Your copy of the data should match it exactly, leaving out only the pictures.
(SUPPLIED MATERIAL begins)
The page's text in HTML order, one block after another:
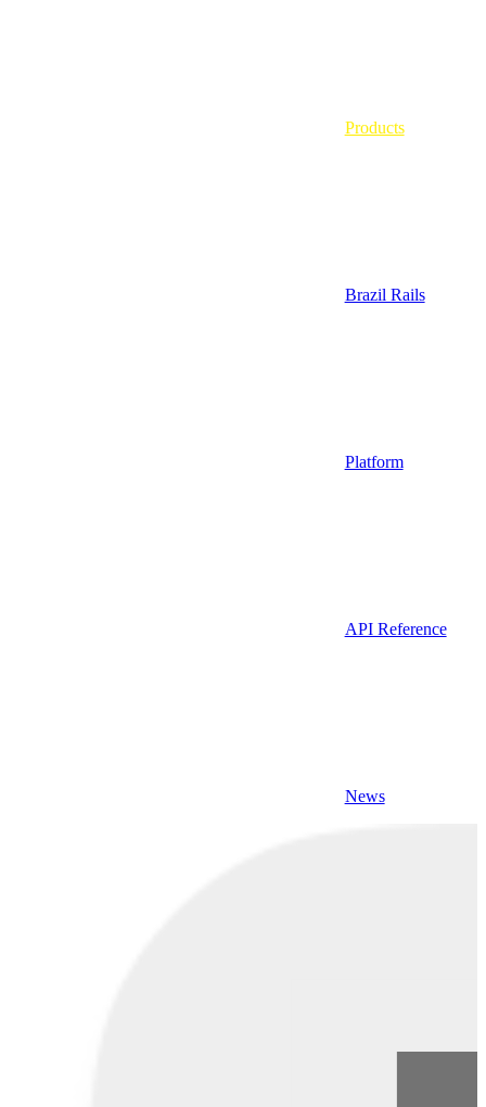
Products
Brazil Rails
Platform
API Reference
News
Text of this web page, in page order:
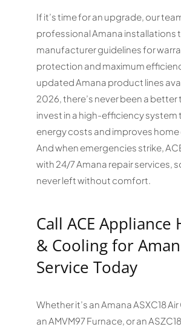
If it’s time for an upgrade, our
professional Amana installations
manufacturer guidelines for
protection and maximum
updated Amana product lines
2026, there’s never been a better
invest in a high-efficiency system
energy costs and improves
And when emergencies strike,
with 24/7 Amana repair services,
never left without comfort.
Call ACE Appliance
& Cooling for
Service Today
Whether it’s an Amana ASXC18
an AMVM97 Furnace, or an
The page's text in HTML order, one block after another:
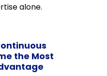
alone.
the Most
(SUPPLIED MATERIAL ends)
_RESULT FOR THIS TASK_
The page's text in HTML order, one block after another:
Products
Brazil Rails
Platform
API Reference
News
Text of this web page, in page order:
If it’s time for an upgrade, our
professional Amana installations
manufacturer guidelines for
protection and maximum
updated Amana product lines
2026, there’s never been a better
invest in a high-efficiency system
energy costs and improves
And when emergencies strike,
with 24/7 Amana repair services,
never left without comfort.
Call ACE Appliance
& Cooling for
Service Today
Whether it’s an Amana ASXC18
an AMVM97 Furnace, or an
The page's text in HTML order, one block after another:
alone.
the Most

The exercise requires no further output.